**PROMPT**: Write out each record below exactly, without pictures.

[Source data]
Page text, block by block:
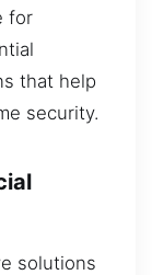
for
that help
security.
solutions
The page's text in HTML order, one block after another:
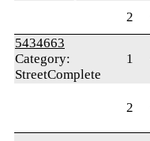
2
5434663
Category:
StreetComplete
1
2
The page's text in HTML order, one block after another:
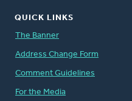
QUICK LINKS
The Banner
Address Change Form
Comment Guidelines
For the Media
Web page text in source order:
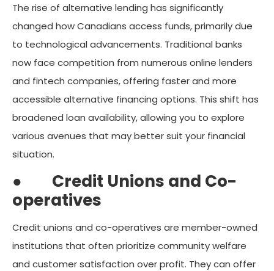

**TASK OUTPUT**:
Page text, block by block:
for
that help
security.
solutions
The page's text in HTML order, one block after another:
2
5434663
Category:
StreetComplete
1
2
The page's text in HTML order, one block after another:
QUICK LINKS
The Banner
Address Change Form
Comment Guidelines
For the Media
Web page text in source order:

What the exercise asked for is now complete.